Re: [PATCH 3/3] arm64/locking: qspinlocks and qrwlocks support

From: Mark Rutland
Date: Thu Apr 20 2017 - 15:01:20 EST


On Thu, Apr 20, 2017 at 09:23:18PM +0300, Yury Norov wrote:
> On Thu, Apr 13, 2017 at 08:12:12PM +0200, Peter Zijlstra wrote:
> > On Tue, Apr 11, 2017 at 01:35:04AM +0400, Yury Norov wrote:
> >
> > > +++ b/arch/arm64/include/asm/qspinlock.h
> > > @@ -0,0 +1,20 @@
> > > +#ifndef _ASM_ARM64_QSPINLOCK_H
> > > +#define _ASM_ARM64_QSPINLOCK_H
> > > +
> > > +#include <asm-generic/qspinlock_types.h>
> > > +
> > > +#define queued_spin_unlock queued_spin_unlock
> > > +/**
> > > + * queued_spin_unlock - release a queued spinlock
> > > + * @lock : Pointer to queued spinlock structure
> > > + *
> > > + * A smp_store_release() on the least-significant byte.
> > > + */
> > > +static inline void queued_spin_unlock(struct qspinlock *lock)
> > > +{
> > > + smp_store_release((u8 *)lock, 0);
> > > +}
> >
> > I'm afraid this isn't enough for arm64. I suspect you want your own
> > variant of queued_spin_unlock_wait() and queued_spin_is_locked() as
> > well.
> >
> > Much memory ordering fun to be had there.
>
> Hi Peter,
>
> Is there some test to reproduce the locking failure for the case. I
> ask because I run loctorture for many hours on my qemu (emulating
> cortex-a57), and I see no failures in the test reports.

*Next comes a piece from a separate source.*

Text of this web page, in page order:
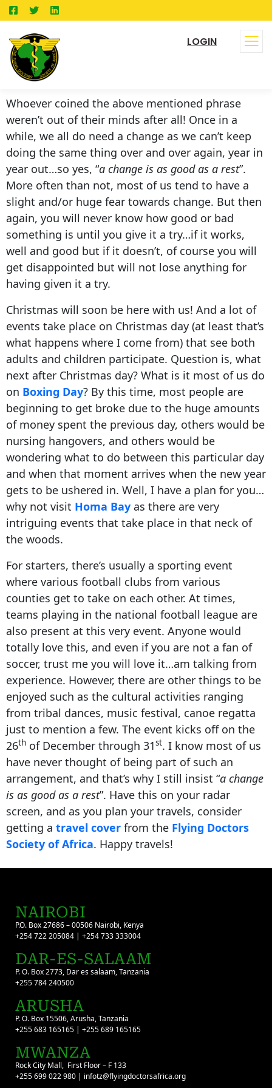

Even with multi-threaded TCG, a system emulated with QEMU will have far
stronger memory ordering than a real platform. So stress tests on such a
system are useless for testing memory ordering properties.

I would strongly advise that you use a real platform for anything beyond
basic tests when touching code in this area.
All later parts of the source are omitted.